When you return the lines below, go from the first through the line with "KUNDALI BHAGYA UPDATES", keep them exact, and leave out every picture.

(DATA FOR THIS TASK begins)

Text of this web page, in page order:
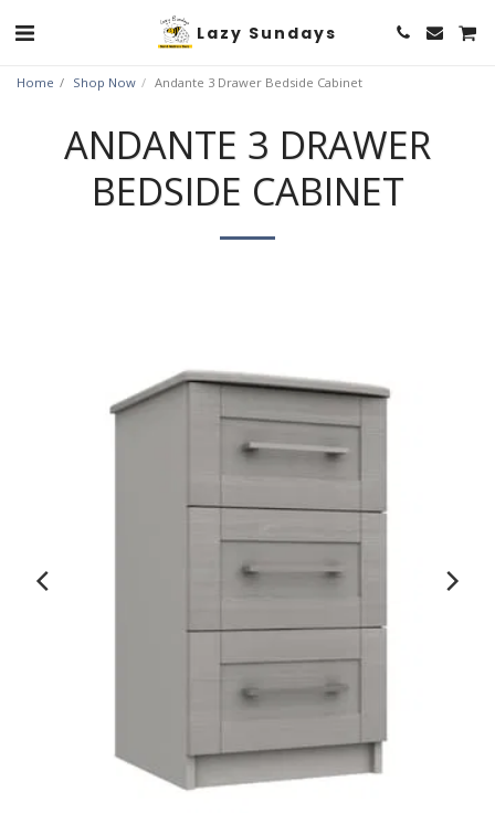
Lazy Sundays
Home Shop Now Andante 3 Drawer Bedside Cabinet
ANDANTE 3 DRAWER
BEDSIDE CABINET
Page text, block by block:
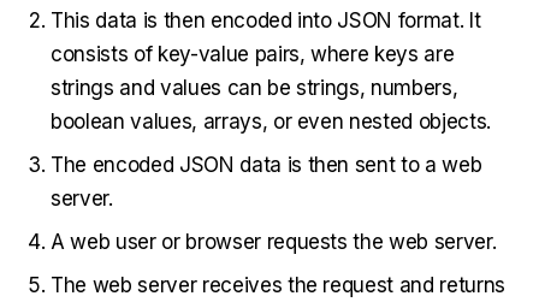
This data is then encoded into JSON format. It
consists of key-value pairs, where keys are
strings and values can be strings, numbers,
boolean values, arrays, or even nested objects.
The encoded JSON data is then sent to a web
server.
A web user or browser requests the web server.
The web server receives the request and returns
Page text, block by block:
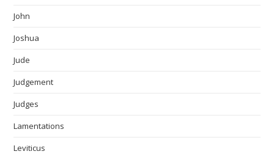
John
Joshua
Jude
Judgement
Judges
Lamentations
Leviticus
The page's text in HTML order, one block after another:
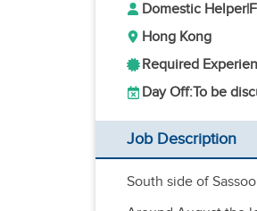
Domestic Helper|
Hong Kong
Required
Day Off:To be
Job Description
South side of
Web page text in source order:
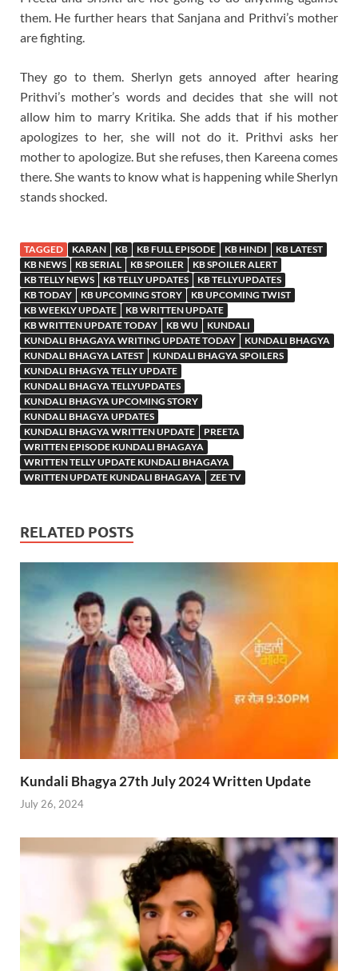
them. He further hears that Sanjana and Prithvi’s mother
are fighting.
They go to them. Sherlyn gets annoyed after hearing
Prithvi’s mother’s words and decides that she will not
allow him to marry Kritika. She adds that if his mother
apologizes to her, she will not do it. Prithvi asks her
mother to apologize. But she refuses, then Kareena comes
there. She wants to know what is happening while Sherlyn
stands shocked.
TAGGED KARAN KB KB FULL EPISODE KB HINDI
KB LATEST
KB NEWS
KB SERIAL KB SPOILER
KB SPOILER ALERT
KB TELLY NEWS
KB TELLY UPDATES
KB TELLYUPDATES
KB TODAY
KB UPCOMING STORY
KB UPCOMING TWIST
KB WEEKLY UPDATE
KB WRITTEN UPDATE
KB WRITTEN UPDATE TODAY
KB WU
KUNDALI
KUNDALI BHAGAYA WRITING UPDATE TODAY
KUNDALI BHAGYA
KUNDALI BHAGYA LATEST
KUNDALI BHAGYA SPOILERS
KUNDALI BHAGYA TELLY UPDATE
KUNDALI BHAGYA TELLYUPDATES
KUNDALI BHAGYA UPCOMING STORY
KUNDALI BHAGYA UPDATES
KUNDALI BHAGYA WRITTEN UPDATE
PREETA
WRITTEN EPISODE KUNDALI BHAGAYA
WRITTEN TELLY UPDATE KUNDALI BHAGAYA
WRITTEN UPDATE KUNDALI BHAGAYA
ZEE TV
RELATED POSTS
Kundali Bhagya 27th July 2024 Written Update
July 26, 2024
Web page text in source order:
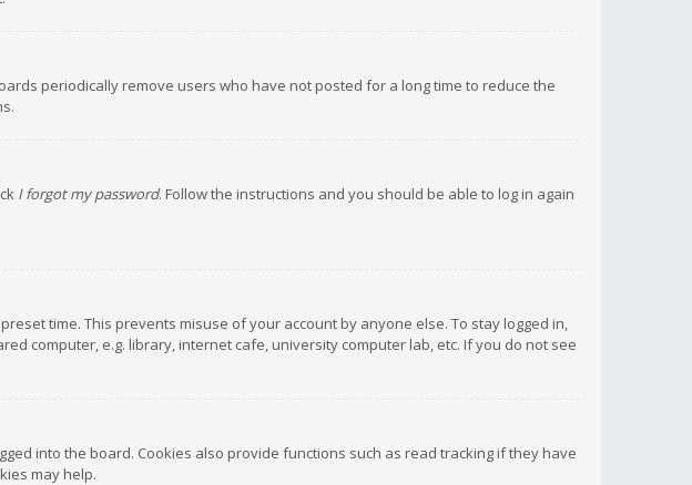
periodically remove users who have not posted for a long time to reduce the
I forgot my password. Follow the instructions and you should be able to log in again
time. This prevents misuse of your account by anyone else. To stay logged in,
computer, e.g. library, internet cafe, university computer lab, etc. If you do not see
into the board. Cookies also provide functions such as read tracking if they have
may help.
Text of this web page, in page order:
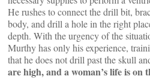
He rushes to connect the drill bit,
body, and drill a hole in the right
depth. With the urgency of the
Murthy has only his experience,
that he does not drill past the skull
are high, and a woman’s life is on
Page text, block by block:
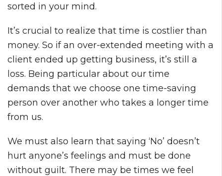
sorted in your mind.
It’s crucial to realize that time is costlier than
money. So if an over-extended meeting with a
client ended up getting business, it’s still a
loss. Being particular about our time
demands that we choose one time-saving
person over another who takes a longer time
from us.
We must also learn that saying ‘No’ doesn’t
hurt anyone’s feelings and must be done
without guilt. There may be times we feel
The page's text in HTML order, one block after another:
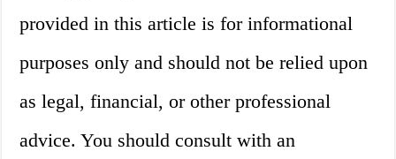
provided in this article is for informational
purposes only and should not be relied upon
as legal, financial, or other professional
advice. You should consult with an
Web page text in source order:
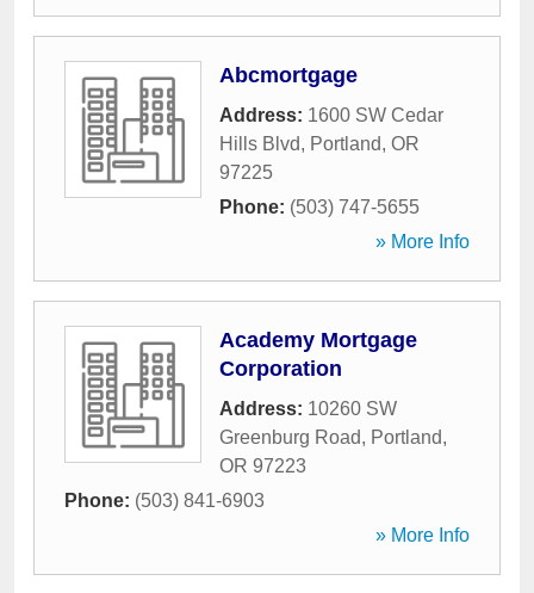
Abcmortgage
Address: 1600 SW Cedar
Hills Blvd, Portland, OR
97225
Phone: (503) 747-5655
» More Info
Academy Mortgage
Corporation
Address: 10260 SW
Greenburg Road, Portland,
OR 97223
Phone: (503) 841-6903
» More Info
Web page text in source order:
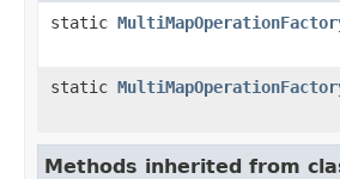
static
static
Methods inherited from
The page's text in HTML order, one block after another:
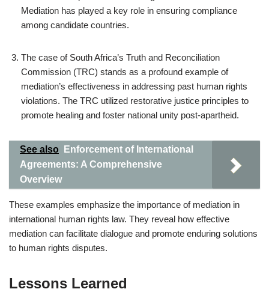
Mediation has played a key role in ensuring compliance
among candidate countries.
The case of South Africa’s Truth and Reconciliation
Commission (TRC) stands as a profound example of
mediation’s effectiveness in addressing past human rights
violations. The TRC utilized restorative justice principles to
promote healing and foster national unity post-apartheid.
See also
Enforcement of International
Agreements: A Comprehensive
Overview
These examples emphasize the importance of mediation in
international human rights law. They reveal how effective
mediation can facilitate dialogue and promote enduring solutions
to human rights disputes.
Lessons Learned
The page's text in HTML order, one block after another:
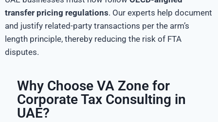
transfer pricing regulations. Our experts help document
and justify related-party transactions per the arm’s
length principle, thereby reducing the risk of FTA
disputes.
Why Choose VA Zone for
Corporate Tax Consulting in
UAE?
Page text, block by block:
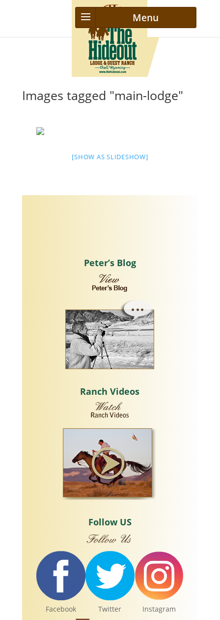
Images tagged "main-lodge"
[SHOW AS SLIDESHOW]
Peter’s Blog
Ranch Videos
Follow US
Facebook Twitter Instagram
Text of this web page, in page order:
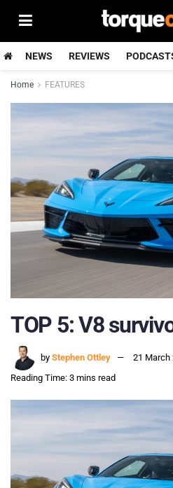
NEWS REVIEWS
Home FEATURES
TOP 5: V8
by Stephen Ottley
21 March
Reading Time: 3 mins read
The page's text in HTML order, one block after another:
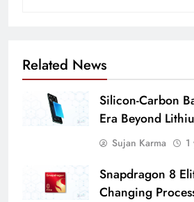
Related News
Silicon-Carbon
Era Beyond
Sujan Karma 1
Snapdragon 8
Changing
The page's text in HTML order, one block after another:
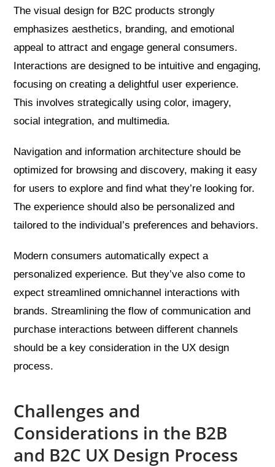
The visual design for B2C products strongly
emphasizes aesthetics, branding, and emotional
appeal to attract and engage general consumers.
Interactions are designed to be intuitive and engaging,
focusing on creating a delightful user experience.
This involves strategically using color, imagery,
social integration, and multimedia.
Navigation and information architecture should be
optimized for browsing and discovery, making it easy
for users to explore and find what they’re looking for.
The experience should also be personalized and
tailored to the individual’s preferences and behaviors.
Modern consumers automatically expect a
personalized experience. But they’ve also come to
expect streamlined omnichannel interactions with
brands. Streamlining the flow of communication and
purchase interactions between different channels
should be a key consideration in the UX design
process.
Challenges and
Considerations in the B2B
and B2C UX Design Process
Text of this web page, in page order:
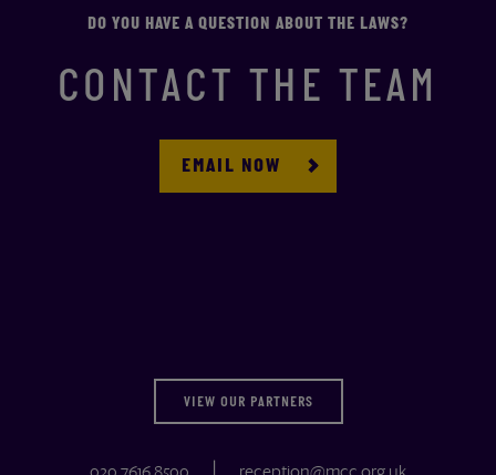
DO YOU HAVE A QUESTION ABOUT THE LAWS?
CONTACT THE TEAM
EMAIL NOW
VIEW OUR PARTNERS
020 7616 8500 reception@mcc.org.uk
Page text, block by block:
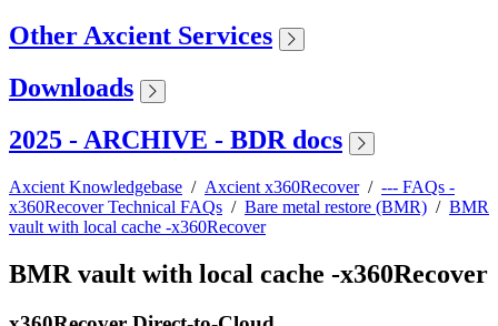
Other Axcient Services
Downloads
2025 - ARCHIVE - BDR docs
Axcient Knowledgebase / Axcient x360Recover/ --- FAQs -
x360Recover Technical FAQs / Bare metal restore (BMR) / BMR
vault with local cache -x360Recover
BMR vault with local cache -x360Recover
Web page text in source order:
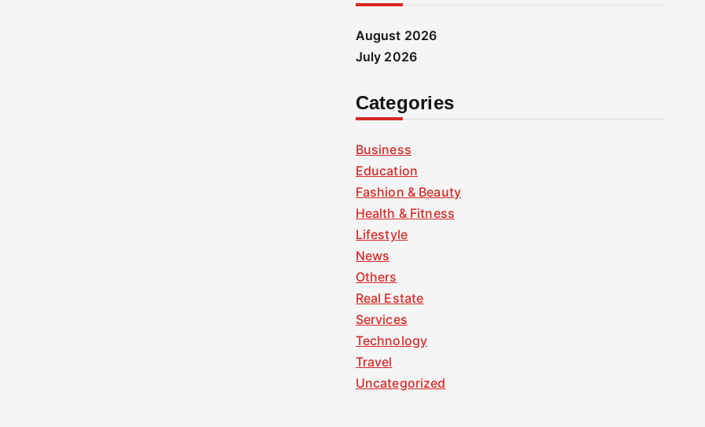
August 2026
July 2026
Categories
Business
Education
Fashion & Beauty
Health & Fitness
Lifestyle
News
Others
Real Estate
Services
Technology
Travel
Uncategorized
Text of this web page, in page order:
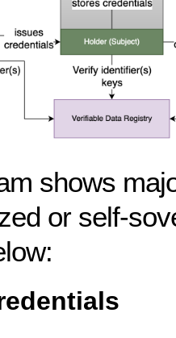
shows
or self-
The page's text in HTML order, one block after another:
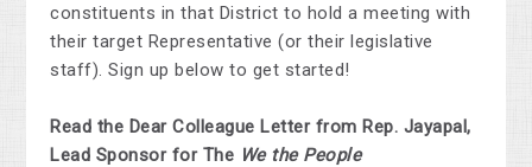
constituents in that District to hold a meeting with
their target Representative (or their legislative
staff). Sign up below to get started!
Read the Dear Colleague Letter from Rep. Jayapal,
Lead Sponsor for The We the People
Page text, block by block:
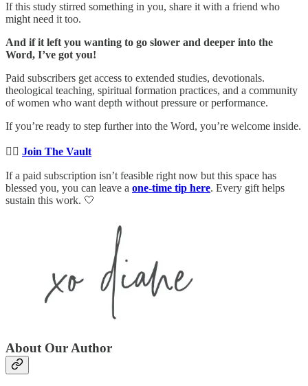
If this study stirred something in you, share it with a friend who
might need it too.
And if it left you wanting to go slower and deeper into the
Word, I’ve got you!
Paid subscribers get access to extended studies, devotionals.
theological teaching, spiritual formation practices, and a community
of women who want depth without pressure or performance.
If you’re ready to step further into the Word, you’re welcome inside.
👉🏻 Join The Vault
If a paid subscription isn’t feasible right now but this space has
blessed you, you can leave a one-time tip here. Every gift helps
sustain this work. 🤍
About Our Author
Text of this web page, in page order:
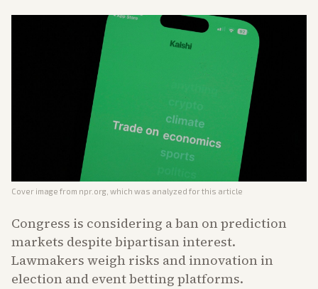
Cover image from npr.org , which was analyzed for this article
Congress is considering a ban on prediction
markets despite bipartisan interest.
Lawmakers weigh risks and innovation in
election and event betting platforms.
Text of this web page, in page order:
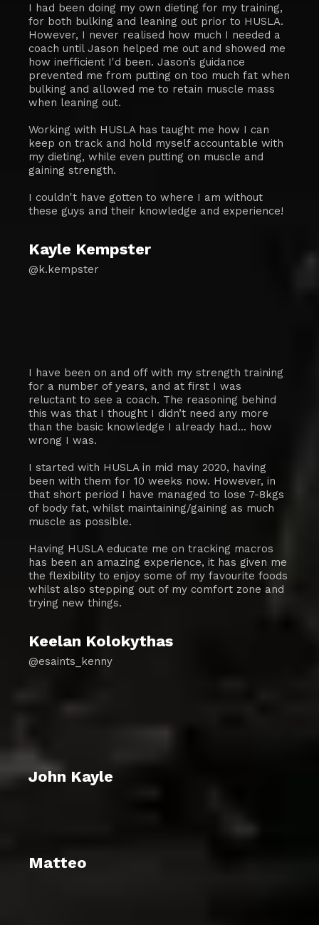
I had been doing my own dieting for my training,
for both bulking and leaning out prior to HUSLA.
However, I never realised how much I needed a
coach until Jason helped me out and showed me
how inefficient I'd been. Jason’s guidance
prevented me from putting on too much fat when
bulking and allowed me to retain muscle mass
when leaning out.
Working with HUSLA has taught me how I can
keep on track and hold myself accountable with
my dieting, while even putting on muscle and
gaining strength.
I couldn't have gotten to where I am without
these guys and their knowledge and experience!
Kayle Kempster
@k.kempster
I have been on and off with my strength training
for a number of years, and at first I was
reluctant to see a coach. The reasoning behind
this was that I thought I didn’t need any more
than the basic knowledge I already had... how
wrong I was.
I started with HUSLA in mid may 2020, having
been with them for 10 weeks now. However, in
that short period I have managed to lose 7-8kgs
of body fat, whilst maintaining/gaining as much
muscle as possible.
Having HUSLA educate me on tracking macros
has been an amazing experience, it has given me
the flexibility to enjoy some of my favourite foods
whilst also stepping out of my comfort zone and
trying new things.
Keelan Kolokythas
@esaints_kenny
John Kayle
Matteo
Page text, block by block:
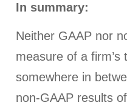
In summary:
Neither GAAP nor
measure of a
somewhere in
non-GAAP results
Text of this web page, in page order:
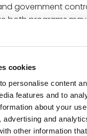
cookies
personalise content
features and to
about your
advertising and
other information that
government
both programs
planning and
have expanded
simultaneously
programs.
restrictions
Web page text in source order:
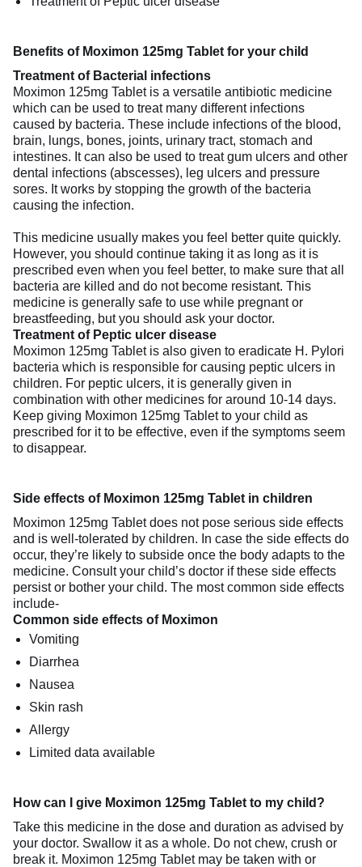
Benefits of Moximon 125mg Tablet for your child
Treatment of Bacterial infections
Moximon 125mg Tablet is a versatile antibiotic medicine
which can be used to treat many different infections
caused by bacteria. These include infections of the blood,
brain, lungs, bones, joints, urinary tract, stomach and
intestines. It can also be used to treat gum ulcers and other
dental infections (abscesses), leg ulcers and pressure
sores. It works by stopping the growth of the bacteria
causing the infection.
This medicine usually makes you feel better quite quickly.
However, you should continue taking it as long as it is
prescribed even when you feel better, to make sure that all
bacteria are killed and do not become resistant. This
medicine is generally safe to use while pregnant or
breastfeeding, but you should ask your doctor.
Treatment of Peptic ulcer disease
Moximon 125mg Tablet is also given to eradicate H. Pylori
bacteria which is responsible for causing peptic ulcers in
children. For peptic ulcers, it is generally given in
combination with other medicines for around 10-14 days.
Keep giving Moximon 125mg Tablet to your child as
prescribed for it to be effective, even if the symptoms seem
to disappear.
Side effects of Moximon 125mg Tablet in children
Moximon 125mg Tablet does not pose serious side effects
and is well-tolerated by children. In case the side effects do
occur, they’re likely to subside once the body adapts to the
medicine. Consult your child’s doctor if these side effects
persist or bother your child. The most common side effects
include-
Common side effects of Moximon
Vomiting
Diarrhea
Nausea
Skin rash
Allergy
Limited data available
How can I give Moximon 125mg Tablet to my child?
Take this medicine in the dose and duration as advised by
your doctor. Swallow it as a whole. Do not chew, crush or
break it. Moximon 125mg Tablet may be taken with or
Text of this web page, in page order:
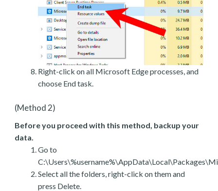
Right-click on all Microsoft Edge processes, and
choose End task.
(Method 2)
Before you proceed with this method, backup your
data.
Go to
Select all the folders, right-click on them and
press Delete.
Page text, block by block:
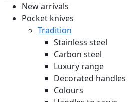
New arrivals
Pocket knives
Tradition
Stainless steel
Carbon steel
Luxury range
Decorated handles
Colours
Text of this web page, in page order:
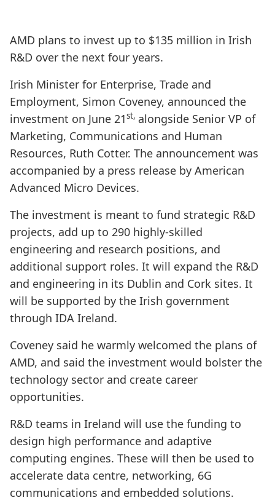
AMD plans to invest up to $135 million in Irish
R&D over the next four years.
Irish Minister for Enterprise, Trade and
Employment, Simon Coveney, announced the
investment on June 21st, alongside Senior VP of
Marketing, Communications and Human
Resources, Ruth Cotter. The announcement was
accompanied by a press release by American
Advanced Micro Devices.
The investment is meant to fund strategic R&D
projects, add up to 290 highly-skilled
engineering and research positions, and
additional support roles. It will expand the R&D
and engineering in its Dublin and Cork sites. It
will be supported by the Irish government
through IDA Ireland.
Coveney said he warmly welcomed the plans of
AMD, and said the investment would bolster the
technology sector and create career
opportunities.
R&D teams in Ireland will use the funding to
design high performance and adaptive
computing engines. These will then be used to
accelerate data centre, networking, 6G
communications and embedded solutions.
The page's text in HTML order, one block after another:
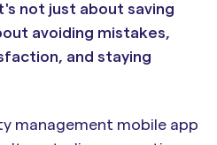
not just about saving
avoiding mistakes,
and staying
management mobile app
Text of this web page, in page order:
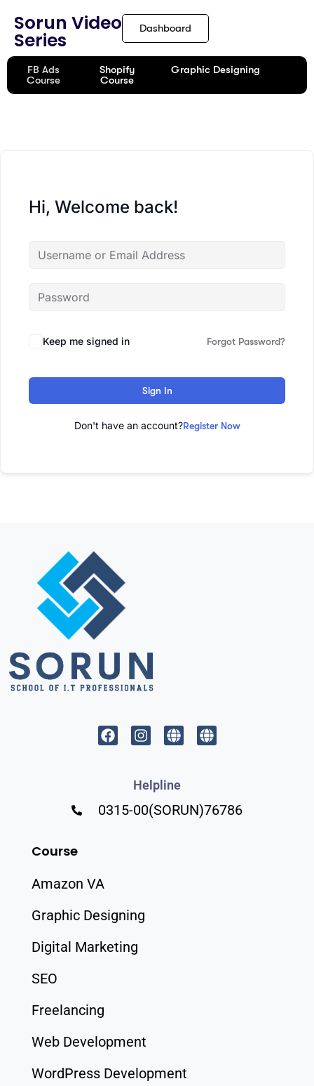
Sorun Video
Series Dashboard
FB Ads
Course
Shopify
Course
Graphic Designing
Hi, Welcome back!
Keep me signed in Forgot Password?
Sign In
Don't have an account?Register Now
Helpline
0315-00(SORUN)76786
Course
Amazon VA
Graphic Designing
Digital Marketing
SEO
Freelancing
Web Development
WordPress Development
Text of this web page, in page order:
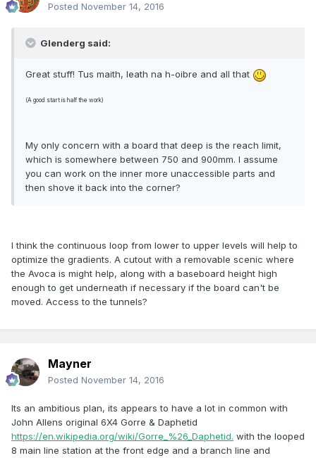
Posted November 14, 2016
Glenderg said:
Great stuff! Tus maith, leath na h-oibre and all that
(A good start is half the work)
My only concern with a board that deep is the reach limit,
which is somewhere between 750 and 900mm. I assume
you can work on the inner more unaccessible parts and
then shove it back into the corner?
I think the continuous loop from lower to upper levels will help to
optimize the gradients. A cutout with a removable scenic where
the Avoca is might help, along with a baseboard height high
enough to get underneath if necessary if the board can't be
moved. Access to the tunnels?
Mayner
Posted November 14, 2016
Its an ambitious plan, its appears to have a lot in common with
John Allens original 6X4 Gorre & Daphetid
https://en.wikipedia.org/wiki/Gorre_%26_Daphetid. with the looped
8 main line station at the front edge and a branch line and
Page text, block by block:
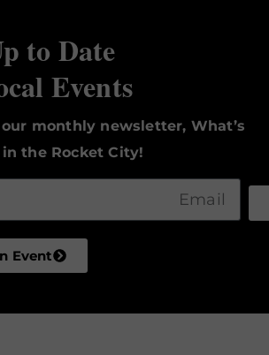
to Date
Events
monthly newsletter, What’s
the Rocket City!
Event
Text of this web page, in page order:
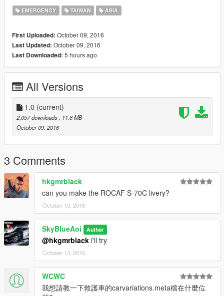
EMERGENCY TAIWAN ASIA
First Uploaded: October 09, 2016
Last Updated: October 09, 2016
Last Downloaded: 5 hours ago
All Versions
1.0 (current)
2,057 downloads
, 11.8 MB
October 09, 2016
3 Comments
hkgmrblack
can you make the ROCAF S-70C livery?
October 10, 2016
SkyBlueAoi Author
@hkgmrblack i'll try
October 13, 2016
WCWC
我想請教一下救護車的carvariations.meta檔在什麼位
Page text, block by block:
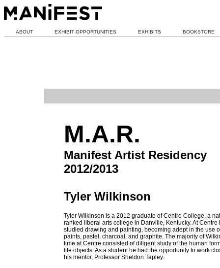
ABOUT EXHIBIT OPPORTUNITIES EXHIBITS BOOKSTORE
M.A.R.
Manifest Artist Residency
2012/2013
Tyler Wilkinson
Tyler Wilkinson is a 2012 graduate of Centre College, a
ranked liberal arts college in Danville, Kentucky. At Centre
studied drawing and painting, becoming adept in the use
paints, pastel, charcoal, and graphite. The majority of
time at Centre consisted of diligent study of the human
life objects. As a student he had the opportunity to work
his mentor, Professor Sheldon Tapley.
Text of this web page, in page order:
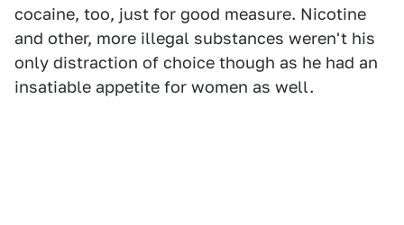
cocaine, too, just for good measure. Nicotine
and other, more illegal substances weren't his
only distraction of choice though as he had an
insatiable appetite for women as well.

(DATA FOR THIS TASK ends)

- _RESULT OF THE EXERCISE_
Text of this web page, in page order:
Lazy Sundays
Home Shop Now Andante 3 Drawer Bedside Cabinet
ANDANTE 3 DRAWER
BEDSIDE CABINET
Page text, block by block:
This data is then encoded into JSON format. It
consists of key-value pairs, where keys are
strings and values can be strings, numbers,
boolean values, arrays, or even nested objects.
The encoded JSON data is then sent to a web
server.
A web user or browser requests the web server.
The web server receives the request and returns
Page text, block by block:
John
Joshua
Jude
Judgement
Judges
Lamentations
Leviticus
The page's text in HTML order, one block after another:
Domestic Helper|
Hong Kong
Required
Day Off:To be
Job Description
South side of
Web page text in source order:
them. He further hears that Sanjana and Prithvi’s mother
are fighting.
They go to them. Sherlyn gets annoyed after hearing
Prithvi’s mother’s words and decides that she will not
allow him to marry Kritika. She adds that if his mother
apologizes to her, she will not do it. Prithvi asks her
mother to apologize. But she refuses, then Kareena comes
there. She wants to know what is happening while Sherlyn
stands shocked.
TAGGED KARAN KB KB FULL EPISODE KB HINDI
KB LATEST
KB NEWS
KB SERIAL KB SPOILER
KB SPOILER ALERT
KB TELLY NEWS
KB TELLY UPDATES
KB TELLYUPDATES
KB TODAY
KB UPCOMING STORY
KB UPCOMING TWIST
KB WEEKLY UPDATE
KB WRITTEN UPDATE
KB WRITTEN UPDATE TODAY
KB WU
KUNDALI
KUNDALI BHAGAYA WRITING UPDATE TODAY
KUNDALI BHAGYA
KUNDALI BHAGYA LATEST
KUNDALI BHAGYA SPOILERS
KUNDALI BHAGYA TELLY UPDATE
KUNDALI BHAGYA TELLYUPDATES
KUNDALI BHAGYA UPCOMING STORY
KUNDALI BHAGYA UPDATES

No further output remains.